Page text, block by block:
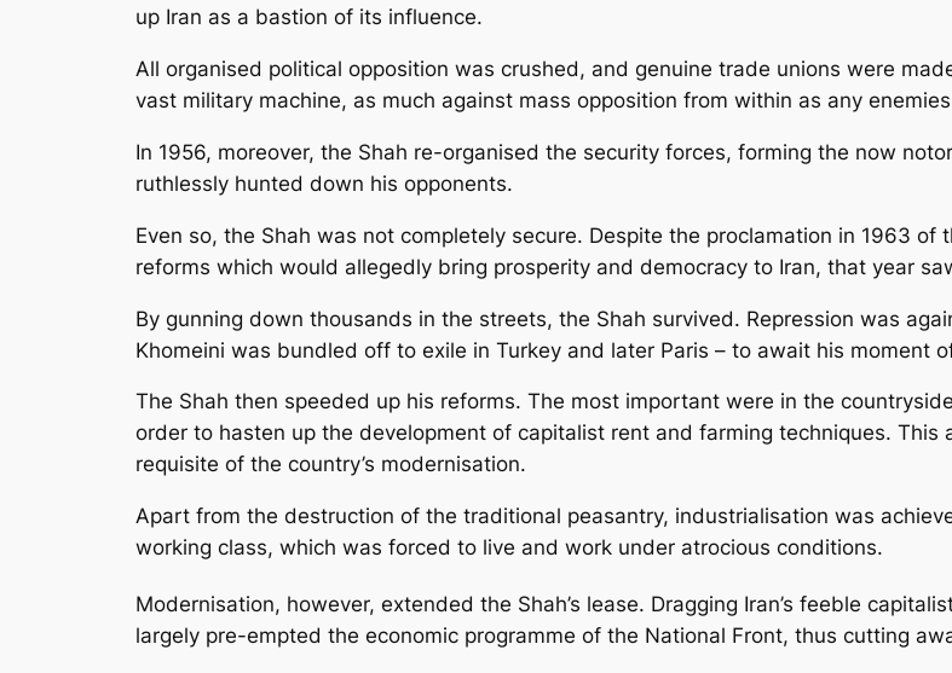
up Iran as a bastion of its influence.
All organised political opposition was crushed, and genuine trade unions were
vast military machine, as much against mass opposition from within as any
In 1956, moreover, the Shah re-organised the security forces, forming the now
ruthlessly hunted down his opponents.
Even so, the Shah was not completely secure. Despite the proclamation in 1963 of
reforms which would allegedly bring prosperity and democracy to Iran, that year
By gunning down thousands in the streets, the Shah survived. Repression was
Khomeini was bundled off to exile in Turkey and later Paris – to await his moment
The Shah then speeded up his reforms. The most important were in the
order to hasten up the development of capitalist rent and farming techniques.
requisite of the country’s modernisation.
Apart from the destruction of the traditional peasantry, industrialisation was
working class, which was forced to live and work under atrocious conditions.
Modernisation, however, extended the Shah’s lease. Dragging Iran’s feeble
largely pre-empted the economic programme of the National Front, thus cutting
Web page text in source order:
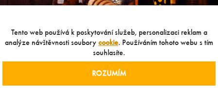
Tento web používá k poskytování služeb, personalizaci reklam a
analýze návštěvnosti soubory cookie. Používáním tohoto webu s tím
souhlasíte.
ROZUMÍM
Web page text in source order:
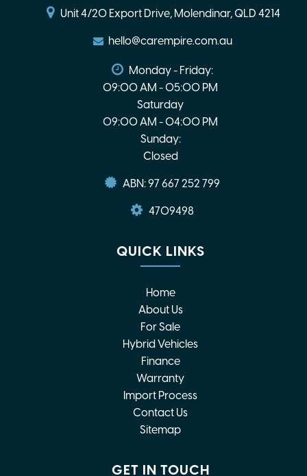
Unit 4/20 Export Drive, Molendinar, QLD 4214
hello@carempire.com.au
Monday - Friday:
09:00 AM - 05:00 PM
Saturday
09:00 AM - 04:00 PM
Sunday:
Closed
ABN: 97 667 252 799
4709498
QUICK LINKS
Home
About Us
For Sale
Hybrid Vehicles
Finance
Warranty
Import Process
Contact Us
Sitemap
GET IN TOUCH
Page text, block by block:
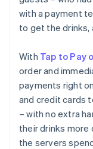
with a payment
to get the drinks,
With Tap to Pay
order and
payments right
and credit cards
– with no extra
their drinks more
the servers
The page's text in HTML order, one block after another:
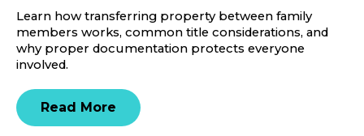
Learn how transferring property between family
members works, common title considerations, and
why proper documentation protects everyone
involved.
Read More
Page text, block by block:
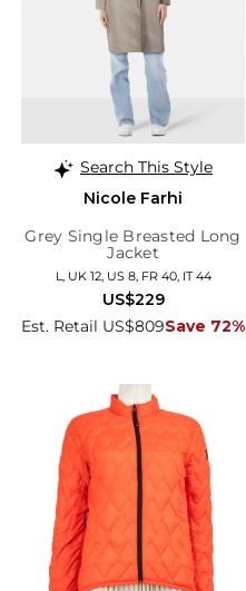
Search This Style
Nicole Farhi
Grey Single Breasted Long
Jacket
L, UK 12, US 8, FR 40, IT 44
Est. Retail US$809Save 72%
US$229
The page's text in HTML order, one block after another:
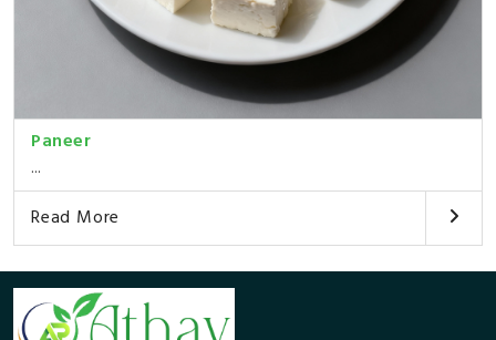
Paneer
...
Read More
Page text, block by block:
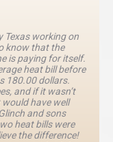
Texas working on
know that the
is paying for itself.
heat bill before
180.00 dollars.
and if it wasn’t
have well
and sons
heat bills were
the difference!
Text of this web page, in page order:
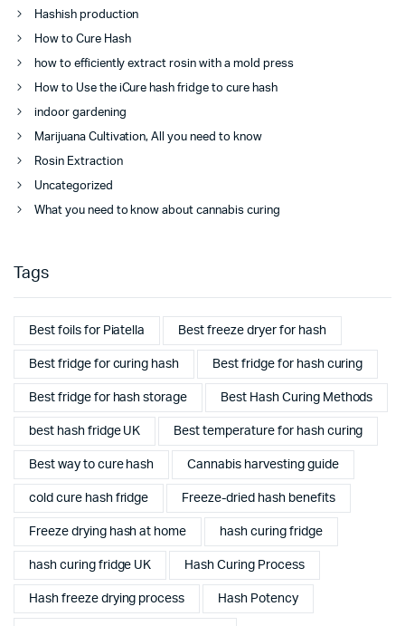
Hashish production
How to Cure Hash
how to efficiently extract rosin with a mold press
How to Use the iCure hash fridge to cure hash
indoor gardening
Marijuana Cultivation, All you need to know
Rosin Extraction
Uncategorized
What you need to know about cannabis curing
Tags
Best foils for Piatella Best freeze dryer for hash
Best fridge for curing hash Best fridge for hash curing
Best fridge for hash storage Best Hash Curing Methods
best hash fridge UK Best temperature for hash curing
Best way to cure hash Cannabis harvesting guide
cold cure hash fridge Freeze-dried hash benefits
Freeze drying hash at home hash curing fridge
hash curing fridge UK Hash Curing Process
Hash freeze drying process Hash Potency

# # # #

What you have to do: Skipping the pictures, output the entries exactly as they appear above.

Result of this task:
Page text, block by block:
up Iran as a bastion of its influence.
All organised political opposition was crushed, and genuine trade unions were
vast military machine, as much against mass opposition from within as any
In 1956, moreover, the Shah re-organised the security forces, forming the now
ruthlessly hunted down his opponents.
Even so, the Shah was not completely secure. Despite the proclamation in 1963 of
reforms which would allegedly bring prosperity and democracy to Iran, that year
By gunning down thousands in the streets, the Shah survived. Repression was
Khomeini was bundled off to exile in Turkey and later Paris – to await his moment
The Shah then speeded up his reforms. The most important were in the
order to hasten up the development of capitalist rent and farming techniques.
requisite of the country’s modernisation.
Apart from the destruction of the traditional peasantry, industrialisation was
working class, which was forced to live and work under atrocious conditions.
Modernisation, however, extended the Shah’s lease. Dragging Iran’s feeble
largely pre-empted the economic programme of the National Front, thus cutting
Web page text in source order:
Tento web používá k poskytování služeb, personalizaci reklam a
analýze návštěvnosti soubory cookie. Používáním tohoto webu s tím
souhlasíte.
ROZUMÍM
Web page text in source order:
Unit 4/20 Export Drive, Molendinar, QLD 4214
hello@carempire.com.au
Monday - Friday:
09:00 AM - 05:00 PM
Saturday
09:00 AM - 04:00 PM
Sunday:
Closed
ABN: 97 667 252 799
4709498
QUICK LINKS
Home
About Us
For Sale
Hybrid Vehicles
Finance
Warranty
Import Process
Contact Us
Sitemap
GET IN TOUCH
Page text, block by block:
with a payment
to get the drinks,
With Tap to Pay
order and
payments right
and credit cards
– with no extra
their drinks more
the servers
The page's text in HTML order, one block after another:
Learn how transferring property between family
members works, common title considerations, and
why proper documentation protects everyone
involved.
Read More
Page text, block by block:
Search This Style
Nicole Farhi
Grey Single Breasted Long
Jacket
L, UK 12, US 8, FR 40, IT 44
Est. Retail US$809Save 72%
US$229
The page's text in HTML order, one block after another:
Paneer
...
Read More
Page text, block by block:
Texas working on
know that the
is paying for itself.
heat bill before
180.00 dollars.
and if it wasn’t
have well
and sons
heat bills were
the difference!
Text of this web page, in page order:
Hashish production
How to Cure Hash
how to efficiently extract rosin with a mold press
How to Use the iCure hash fridge to cure hash
indoor gardening
Marijuana Cultivation, All you need to know
Rosin Extraction
Uncategorized
What you need to know about cannabis curing
Tags
Best foils for Piatella Best freeze dryer for hash
Best fridge for curing hash Best fridge for hash curing
Best fridge for hash storage Best Hash Curing Methods
best hash fridge UK Best temperature for hash curing
Best way to cure hash Cannabis harvesting guide
cold cure hash fridge Freeze-dried hash benefits
Freeze drying hash at home hash curing fridge
hash curing fridge UK Hash Curing Process
Hash freeze drying process Hash Potency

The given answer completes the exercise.